That said, earlier this year I finished my MS thesis that involved bioinformatics analytics pipelines with whole genome sequencing data - that project took over 100,000 hours of compute time to develop according to our clusters job manager. When your on a deadline, resources can be a real constraint and speed can be critical.

So, to answer your questions as I understand them:

Would I have been better off to use the money to buy time in the cloud?

Probably. The few hundred dollars you spent on the 1060 would take you far training your model(s) in the cloud. Further, as far as I can tell, you don’t require the GPU to be cranking 100% of the time (you would if you were, say, mining crypto currencies). Finally, with cloud instances you could scale, training multiple models at once, which can speed up the exploration and validation of any architecture you settle on.

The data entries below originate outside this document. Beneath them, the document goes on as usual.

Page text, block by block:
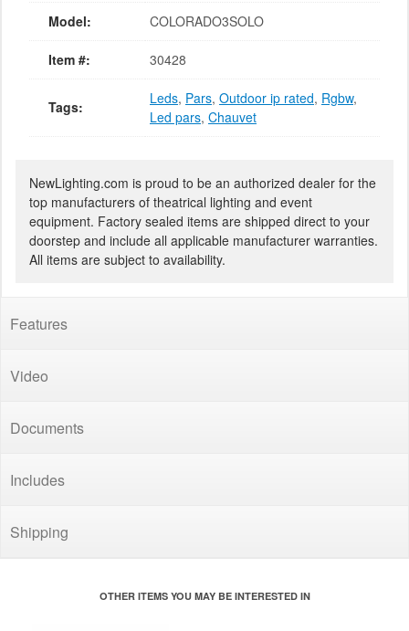
Model: COLORADO3SOLO
Item #: 30428
Tags: Leds, Pars, Outdoor ip rated, Rgbw,
Led pars, Chauvet
NewLighting.com is proud to be an authorized dealer for the
top manufacturers of theatrical lighting and event
equipment. Factory sealed items are shipped direct to your
doorstep and include all applicable manufacturer warranties.
All items are subject to availability.
Features
Video
Documents
Includes
Shipping
OTHER ITEMS YOU MAY BE INTERESTED IN
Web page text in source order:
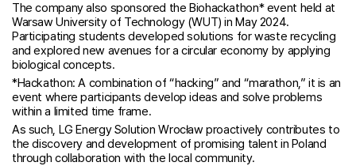
The company also sponsored the Biohackathon* event held at
Warsaw University of Technology (WUT) in May 2024.
Participating students developed solutions for waste recycling
and explored new avenues for a circular economy by applying
biological concepts.
*Hackathon: A combination of “hacking” and “marathon,” it is an
event where participants develop ideas and solve problems
within a limited time frame.
As such, LG Energy Solution Wrocław proactively contributes to
the discovery and development of promising talent in Poland
through collaboration with the local community.
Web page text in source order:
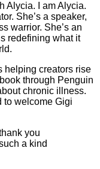
Alycia. I am Alycia.
She’s a speaker,
warrior. She’s an
redefining what it
helping creators rise
through Penguin
chronic illness.
to welcome Gigi
you
a kind
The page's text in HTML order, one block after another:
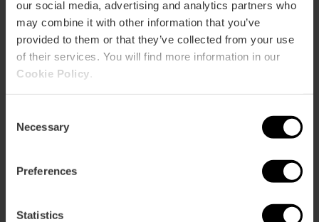
our social media, advertising and analytics partners who
may combine it with other information that you’ve
provided to them or that they’ve collected from your use
of their services. You will find more information in our
Cookie Policy
Selection
Necessary
Preferences
Statistics
Science Museum and Hemisfèric
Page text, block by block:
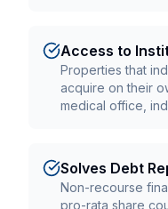
Access to
Properties that
acquire on their
medical office,
Solves Debt
Non-recourse
pro-rata share
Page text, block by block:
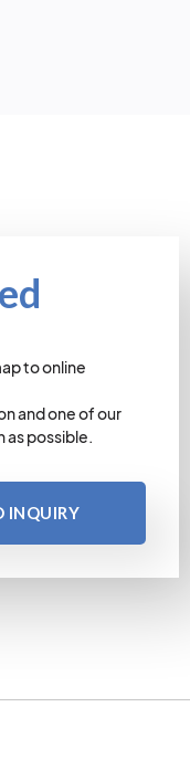
to online
and one of our
as possible.
INQUIRY
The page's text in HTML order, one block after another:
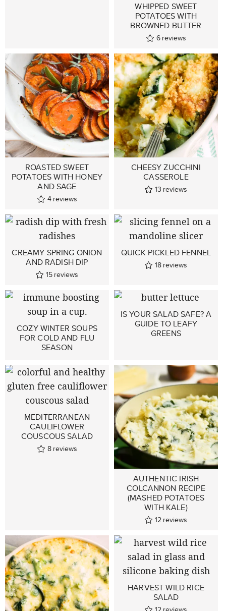
WHIPPED SWEET
POTATOES WITH
BROWNED BUTTER
6 reviews
ROASTED SWEET
POTATOES WITH HONEY
AND SAGE
4 reviews
CHEESY ZUCCHINI
CASSEROLE
13 reviews
CREAMY SPRING ONION
AND RADISH DIP
15 reviews
QUICK PICKLED FENNEL
18 reviews
COZY WINTER SOUPS
FOR COLD AND FLU
SEASON
IS YOUR SALAD SAFE? A
GUIDE TO LEAFY
GREENS
MEDITERRANEAN
CAULIFLOWER
COUSCOUS SALAD
8 reviews
AUTHENTIC IRISH
COLCANNON RECIPE
(MASHED POTATOES
WITH KALE)
12 reviews
HARVEST WILD RICE
SALAD
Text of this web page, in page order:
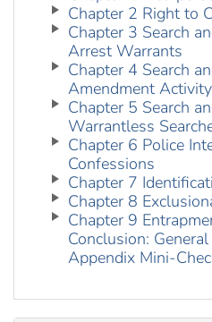
Chapter 2 Right to
Chapter 3 Search
Arrest Warrants
Chapter 4 Search
Amendment Activity
Chapter 5 Search
Warrantless
Chapter 6 Police
Confessions
Chapter 7
Chapter 8
Chapter 9
Conclusion:
Appendix Mini-
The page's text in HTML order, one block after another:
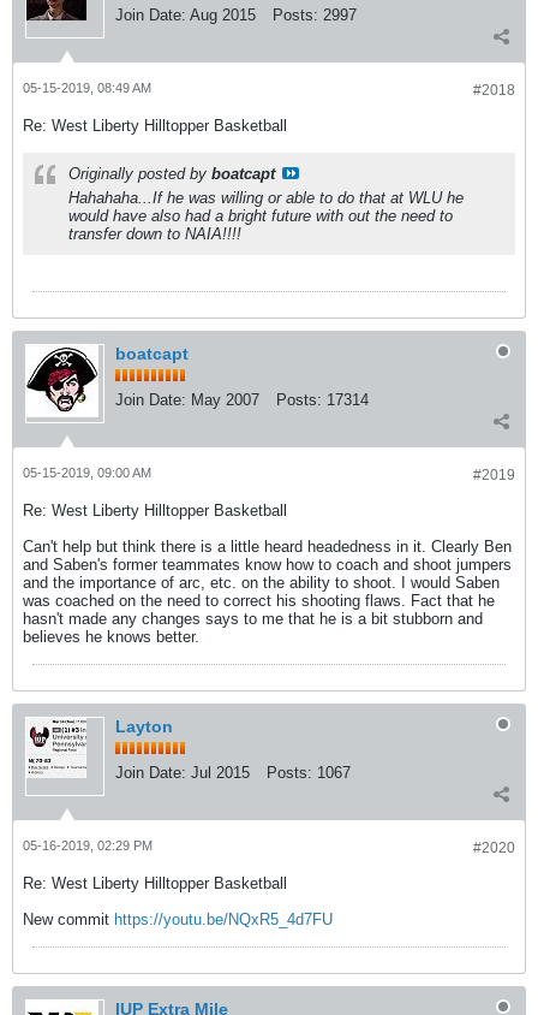
Join Date: Aug 2015 Posts: 2997
#2018
05-15-2019, 08:49 AM
Re: West Liberty Hilltopper Basketball
Originally posted by boatcapt
Hahahaha...If he was willing or able to do that at WLU he
would have also had a bright future with out the need to
transfer down to NAIA!!!!
boatcapt
Join Date: May 2007 Posts: 17314
#2019
05-15-2019, 09:00 AM
Re: West Liberty Hilltopper Basketball
Can't help but think there is a little heard headedness in it. Clearly Ben
and Saben's former teammates know how to coach and shoot jumpers
and the importance of arc, etc. on the ability to shoot. I would Saben
was coached on the need to correct his shooting flaws. Fact that he
hasn't made any changes says to me that he is a bit stubborn and
believes he knows better.
Layton
Join Date: Jul 2015 Posts: 1067
#2020
05-16-2019, 02:29 PM
Re: West Liberty Hilltopper Basketball
New commit https://youtu.be/NQxR5_4d7FU
IUP Extra Mile
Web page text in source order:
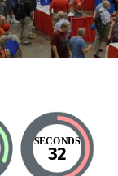
SECONDS
32
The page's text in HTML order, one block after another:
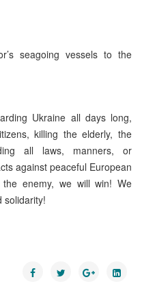
seagoing vessels to the
Ukraine all days long,
killing the elderly, the
all laws, manners, or
against peaceful European
enemy, we will win! We
solidarity!
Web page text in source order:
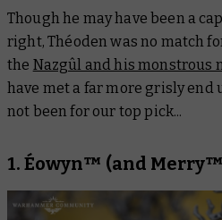
Though he may have been a
right, Théoden was no match
the Nazgûl and his monstrous
have met a far more grisly end
not been for our top pick...
1. Éowyn™ (and
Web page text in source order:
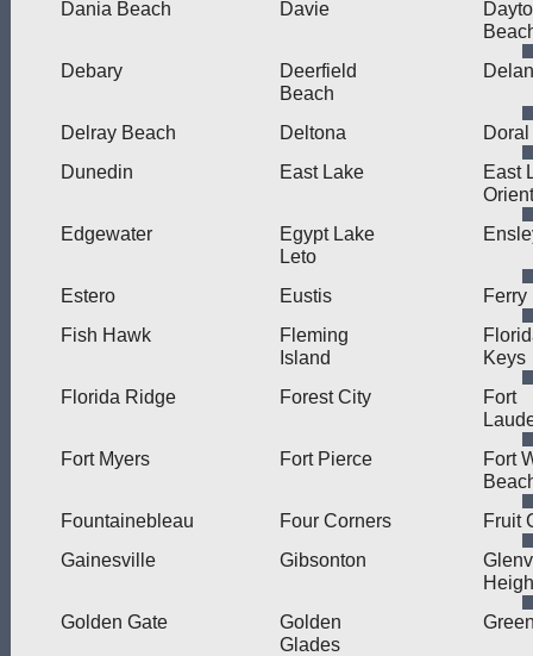
Dania Beach Davie
Debary
Deerfield
Beach
Delray Beach Deltona
Doral
Dunedin
East Lake
East
Edgewater
Egypt Lake
Leto
Estero Eustis
Ferry
Fish Hawk
Fleming
Island
Keys
Florida Ridge
Forest City
Fort
Fort Myers
Fort Pierce
Fort
Fountainebleau
Four Corners
Fruit
Gainesville
Gibsonton
Golden Gate
Golden
Glades
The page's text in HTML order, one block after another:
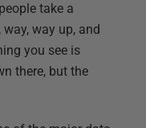
take a
way, way up, and
you see is
there, but the
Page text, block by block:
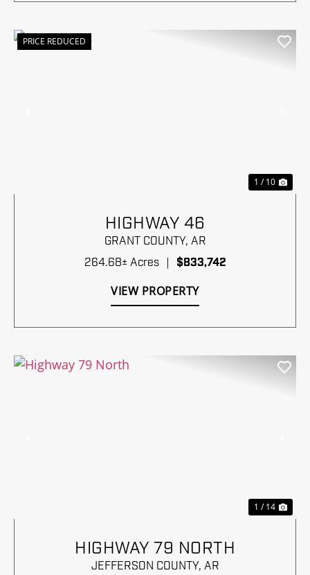
PRICE REDUCED
1 / 10
HIGHWAY 46
GRANT COUNTY, AR
264.68± Acres | $833,742
VIEW PROPERTY
1 / 14
HIGHWAY 79 NORTH
JEFFERSON COUNTY, AR
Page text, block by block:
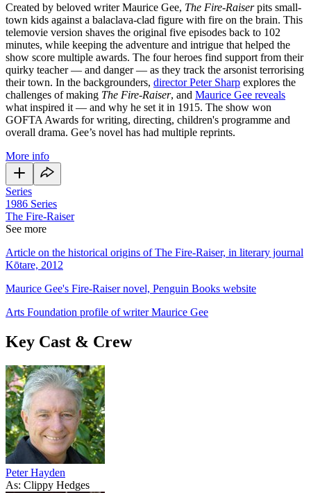
Created by beloved writer Maurice Gee, The Fire-Raiserpits small-
town kids against a balaclava-clad figure with fire on the brain. This
telemovie version shaves the original five episodes back to 102
minutes, while keeping the adventure and intrigue that helped the
show score multiple awards. The four heroes find support from their
quirky teacher — and danger — as they track the arsonist terrorising
their town. In the backgrounders, director Peter Sharp explores the
challenges of making The Fire-Raiser, and Maurice Gee reveals
what inspired it — and why he set it in 1915. The show won
GOFTA Awards for writing, directing, children's programme and
overall drama. Gee’s novel has had multiple reprints.
More info
Series
1986 Series
The Fire-Raiser
See more
Article on the historical origins of The Fire-Raiser, in literary journal
Kōtare, 2012
Maurice Gee's Fire-Raiser novel, Penguin Books website
Arts Foundation profile of writer Maurice Gee
Key Cast & Crew
Peter Hayden
As: Clippy Hedges
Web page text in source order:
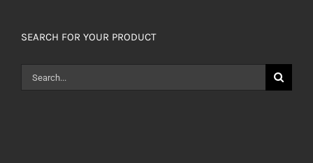
SEARCH FOR YOUR PRODUCT
Search
for:
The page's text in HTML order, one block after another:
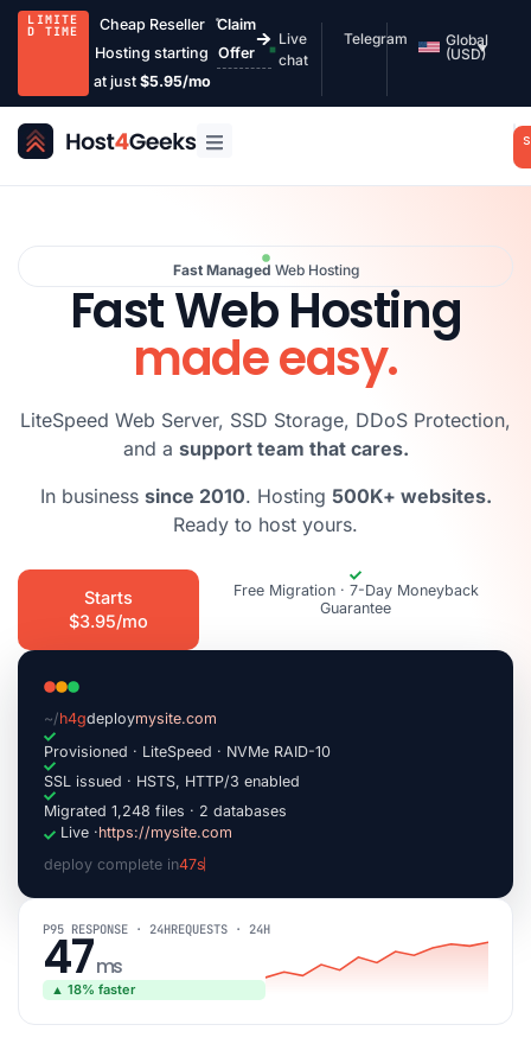
LIMITE
D TIME
Cheap Reseller
Hosting starting
at just $5.95/mo
Claim
Offer
Live
chat
Telegram
Global
(USD)
Fast Managed Web Hosting
Fast Web Hosting
made easy.
LiteSpeed Web Server, SSD Storage, DDoS Protection,
and a support team that cares.
In business since 2010. Hosting 500K+ websites.
Ready to host yours.
Starts
$3.95/mo
Free Migration · 7-Day Moneyback
Guarantee
~/h4gdeploymysite.com
Provisioned · LiteSpeed · NVMe RAID-10
SSL issued · HSTS, HTTP/3 enabled
Migrated 1,248 files · 2 databases
Live ·https://mysite.com
deploy complete in47s|
P95 RESPONSE · 24HREQUESTS · 24H
47ms
▲ 18% faster
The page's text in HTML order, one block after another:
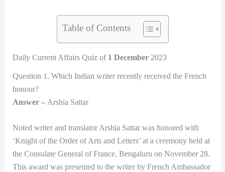
Table of Contents
Daily Current Affairs Quiz of 1 December2023
Question 1. Which Indian writer recently received the French
honour?
Answer – Arshia Sattar
Noted writer and translator Arshia Sattar was honored with
‘Knight of the Order of Arts and Letters’ at a ceremony held at
the Consulate General of France, Bengaluru on November 28.
This award was presented to the writer by French Ambassador
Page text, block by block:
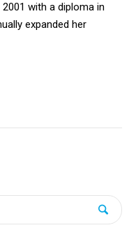
with a diploma in
expanded her

Is there a way to gauge the compute time of a neural network on a given GPU

Well, Big O is one estimator, but it sounds like you want a more precise method. I’m sure they exist, but I’d counter that you can make your estimation with simple back of the envelope calculations that account for threads, memory, code iterations, etc. Do you really want to dig into the GPU processing pipeline on the 1060? You may be able to come up with a very good estimate by understanding everything happening between your code and the metal, but ultimately it’s probably not worth the time and effort; it will likely confirm that Big O notation (the simple model, if you will) captures most of the variation in compute time. One thing you can do if you notice bottlenecks is performance profiling.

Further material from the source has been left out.